Nothing new in the world! Earliest cars had quite a lot of wood in
structure. Some classic cars of the twenties and thirties had bodies
partly or mostly done in wood. In this case the wood was for appearance,
with exotic woods with fine finish. Original station wagons all had
wood bodies from cowl back. Many early trucks had wood bodies.
My '53 MG-TD had a body with sheet metal over a wood frame. Earliest
Model Ts had same body structure.
Wooden wheel spokes & hubs were very common. Wooden frames common.
Never heard of wooden engine, though. Probably would have to be rebored
quite often :-)
Think Ford used wood frames on the A's or T's, and burned the scrap
into charcoal. A's according to this.
Start of Kingsford Charcoal - and the BBQ revolution maybe.

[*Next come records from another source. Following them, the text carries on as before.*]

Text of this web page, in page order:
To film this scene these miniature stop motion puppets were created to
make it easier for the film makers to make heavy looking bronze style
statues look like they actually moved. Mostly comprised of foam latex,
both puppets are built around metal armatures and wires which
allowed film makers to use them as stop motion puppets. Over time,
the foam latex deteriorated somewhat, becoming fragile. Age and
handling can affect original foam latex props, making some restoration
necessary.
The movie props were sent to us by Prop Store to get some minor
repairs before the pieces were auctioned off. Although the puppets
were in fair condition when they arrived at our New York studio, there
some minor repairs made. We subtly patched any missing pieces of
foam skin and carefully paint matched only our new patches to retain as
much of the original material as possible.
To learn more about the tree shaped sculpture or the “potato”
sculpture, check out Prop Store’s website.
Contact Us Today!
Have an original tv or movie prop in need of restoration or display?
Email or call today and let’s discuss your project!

On Sun, 29 Nov 2009 11:42:38 -0600, Vic Smith wrote:
Small part right, big part wrong.
The Ford Model T and the '28-31 A (there was a Ford 'A' back in '03, he
restarted the numbering in '28) were both steel frames. Ford used wooden
panels in the floor, specifically from forward of the front seat to the
firewall and (I think) sometimes farther back.

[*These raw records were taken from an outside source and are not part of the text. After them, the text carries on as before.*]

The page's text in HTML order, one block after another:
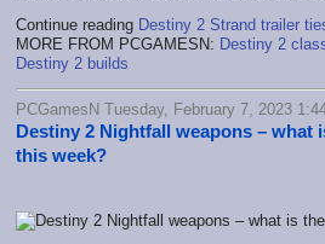
Continue reading Destiny 2 Strand trailer
MORE FROM PCGAMESN: Destiny 2
Destiny 2 builds
PCGamesN Tuesday, February 7, 2023
Destiny 2 Nightfall weapons – what
this week?
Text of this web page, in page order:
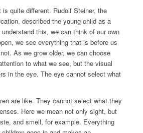
quite different. Rudolf Steiner, the
described the young child as a
understand this, we can think of our own
we see everything that is before us
As we grow older, we can choose
to what we see, but the visual
in the eye. The eye cannot select what
are like. They cannot select what they
Here we mean not only sight, but
and smell, for example. Everything
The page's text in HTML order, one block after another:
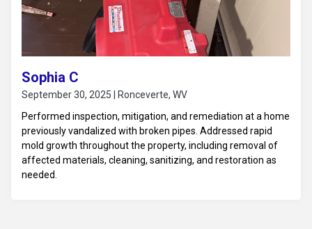
Sophia C
September 30, 2025 | Ronceverte, WV
Performed inspection, mitigation, and remediation at a home
previously vandalized with broken pipes. Addressed rapid
mold growth throughout the property, including removal of
affected materials, cleaning, sanitizing, and restoration as
needed.
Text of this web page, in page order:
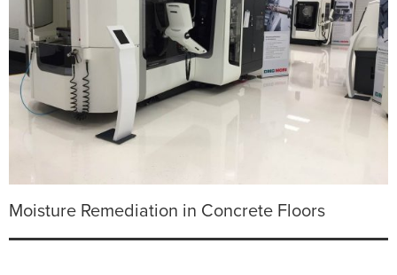
Moisture Remediation in Concrete Floors
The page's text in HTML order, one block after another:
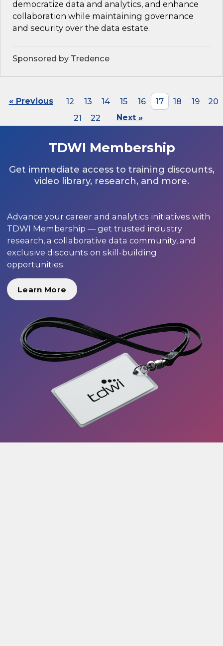
democratize data and analytics, and enhance
collaboration while maintaining governance
and security over the data estate.
Sponsored by Tredence
« Previous 12 13 14 15 16 17 18 19
20
21
22 Next »
TDWI Membership
Get immediate access to training discounts,
video library, research, and more.
Advance your career and analytics initiatives with
TDWI Membership — get trusted industry
research, a collaborative data community, and
exclusive discounts on skill-building
opportunities.
Learn More
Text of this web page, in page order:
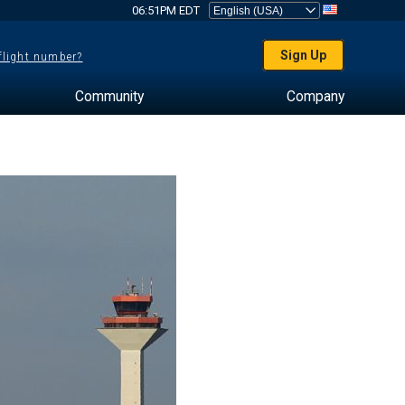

Some of the lower-production A bodies that were built by outside vendors
had wood reinforcing, but by '28 all of the Ford-produced bodies used
steel reinforcing; any wood was for attaching upholstery and not for
Chevrolet used steel panels over a wood structure up through 1936, if I'm
getting my dates right -- there was a joke among '50's hot rodders about
the result of a collision between a Ford and a Chevy -- on the one hand
you had a bent Ford, on the other you had a pile of sheet metal and dry
Dunno about Dodge or any of the other off-brands.
Dodge (Dodge brothers) made major componets for Ford Model T and some
other auto/truck companies too.Back in the 1960s or 1970s, some
Chevrolet axels assemblies (front wheel/four wheel drive, I think) were
made by Dodge.
First all-steel-bodied car: 1903 Vauxhall.

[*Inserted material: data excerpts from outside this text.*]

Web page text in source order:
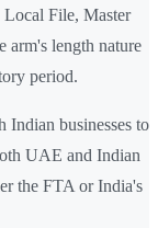
File, Master
length nature
period.
businesses to
UAE and Indian
the FTA or India's
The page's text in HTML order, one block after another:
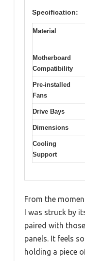
Specification:
Material
Motherboard
Compatibility
Pre-installed
Fans
Drive Bays
Dimensions
Cooling
Support
From the
I was struck by
paired with
panels. It feels
holding a piece
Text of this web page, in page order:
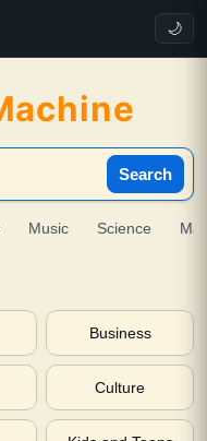
🌙
Search
Music Science
Business
Culture
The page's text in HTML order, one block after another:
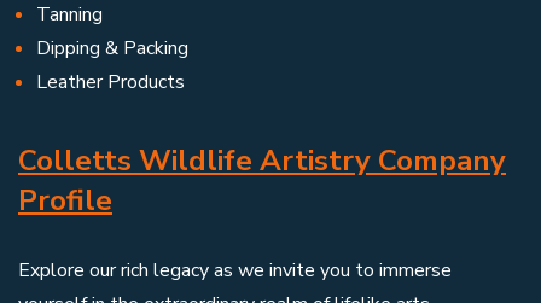
Tanning
Dipping & Packing
Leather Products
Colletts Wildlife Artistry Company
Profile
Explore our rich legacy as we invite you to immerse

First all-steel-bodied closed car: 1924 Dodge.
I don't think US automakers went to all-steel bodies across-the-board until
about 1935 or so (excepting woodie wagons, of course).
New-built Morgans /still/ use an ash frame. Believe it or not.
firstname.lastname@example.org wrote in
Yep. They did that in 2003 to commemorate the Ford Motor Company's 100th
From what I remember, they had enough original tooling left over (!) to
produce most of their own parts. The rest they bought in the aftermarket.
Other than "gee whiz", is there any advantage to this wooden car?
Weight? I would think the lesser body rigidity would detract as much
from the performance as the weight reduction would add.
But what do I know, I'm not an engineer.